╭─ SUPPLIED RECORDS
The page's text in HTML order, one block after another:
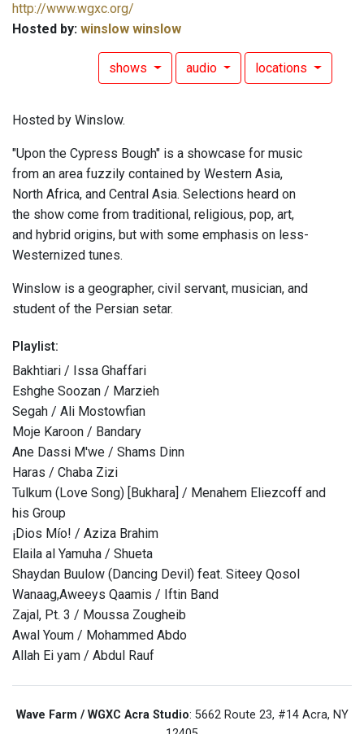
http://www.wgxc.org/
Hosted by: winslow winslow
shows audio locations
Hosted by Winslow.
"Upon the Cypress Bough" is a showcase for music
from an area fuzzily contained by Western Asia,
North Africa, and Central Asia. Selections heard on
the show come from traditional, religious, pop, art,
and hybrid origins, but with some emphasis on less-
Westernized tunes.
Winslow is a geographer, civil servant, musician, and
student of the Persian setar.
Playlist:
Bakhtiari / Issa Ghaffari
Eshghe Soozan / Marzieh
Segah / Ali Mostowfian
Moje Karoon / Bandary
Ane Dassi M'we / Shams Dinn
Haras / Chaba Zizi
Tulkum (Love Song) [Bukhara] / Menahem Eliezcoff and
his Group
¡Dios Mío! / Aziza Brahim
Elaila al Yamuha / Shueta
Shaydan Buulow (Dancing Devil) feat. Siteey Qosol
Wanaag,Aweeys Qaamis / Iftin Band
Zajal, Pt. 3 / Moussa Zougheib
Awal Youm / Mohammed Abdo
Allah Ei yam / Abdul Rauf
Wave Farm / WGXC Acra Studio: 5662 Route 23, #14 Acra, NY
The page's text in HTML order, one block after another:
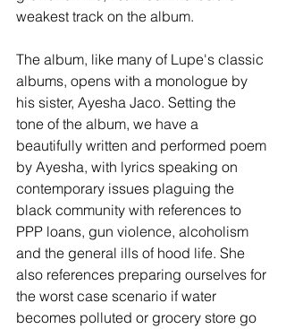
weakest track on the album.
The album, like many of Lupe's classic
albums, opens with a monologue by
his sister, Ayesha Jaco. Setting the
tone of the album, we have a
beautifully written and performed poem
by Ayesha, with lyrics speaking on
contemporary issues plaguing the
black community with references to
PPP loans, gun violence, alcoholism
and the general ills of hood life. She
also references preparing ourselves for
the worst case scenario if water
becomes polluted or grocery store go
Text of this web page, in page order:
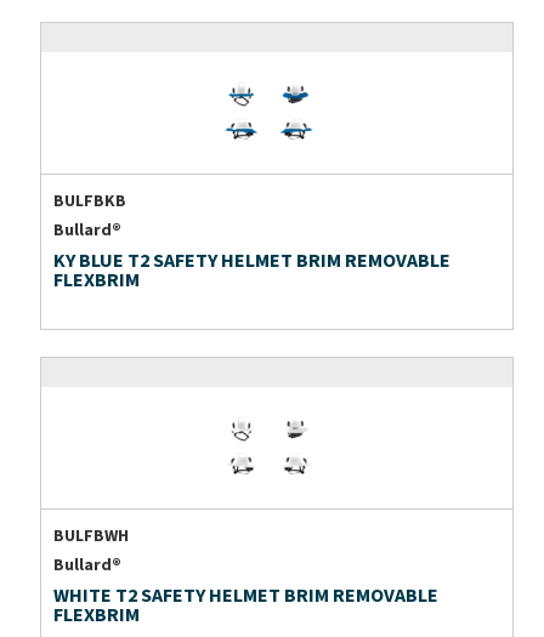
BULFBKB
Bullard®
KY BLUE T2 SAFETY HELMET BRIM REMOVABLE
FLEXBRIM
BULFBWH
Bullard®
WHITE T2 SAFETY HELMET BRIM REMOVABLE
FLEXBRIM
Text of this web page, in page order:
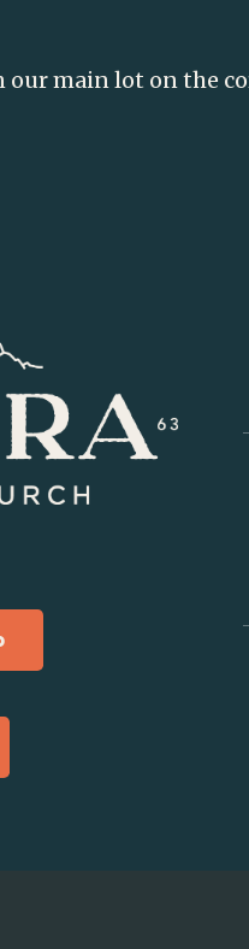
our main lot on the
╰─
## TASK STATEMENT
All of the entries above should be copied exactly, with the images left out.

## ANSWER BOX
The page's text in HTML order, one block after another:
http://www.wgxc.org/
Hosted by: winslow winslow
shows audio locations
Hosted by Winslow.
"Upon the Cypress Bough" is a showcase for music
from an area fuzzily contained by Western Asia,
North Africa, and Central Asia. Selections heard on
the show come from traditional, religious, pop, art,
and hybrid origins, but with some emphasis on less-
Westernized tunes.
Winslow is a geographer, civil servant, musician, and
student of the Persian setar.
Playlist:
Bakhtiari / Issa Ghaffari
Eshghe Soozan / Marzieh
Segah / Ali Mostowfian
Moje Karoon / Bandary
Ane Dassi M'we / Shams Dinn
Haras / Chaba Zizi
Tulkum (Love Song) [Bukhara] / Menahem Eliezcoff and
his Group
¡Dios Mío! / Aziza Brahim
Elaila al Yamuha / Shueta
Shaydan Buulow (Dancing Devil) feat. Siteey Qosol
Wanaag,Aweeys Qaamis / Iftin Band
Zajal, Pt. 3 / Moussa Zougheib
Awal Youm / Mohammed Abdo
Allah Ei yam / Abdul Rauf
Wave Farm / WGXC Acra Studio: 5662 Route 23, #14 Acra, NY
The page's text in HTML order, one block after another:
weakest track on the album.
The album, like many of Lupe's classic
albums, opens with a monologue by
his sister, Ayesha Jaco. Setting the
tone of the album, we have a
beautifully written and performed poem
by Ayesha, with lyrics speaking on
contemporary issues plaguing the
black community with references to
PPP loans, gun violence, alcoholism
and the general ills of hood life. She
also references preparing ourselves for
the worst case scenario if water
becomes polluted or grocery store go
Text of this web page, in page order:
BULFBKB
Bullard®
KY BLUE T2 SAFETY HELMET BRIM REMOVABLE
FLEXBRIM
BULFBWH
Bullard®
WHITE T2 SAFETY HELMET BRIM REMOVABLE
FLEXBRIM
Text of this web page, in page order:
our main lot on the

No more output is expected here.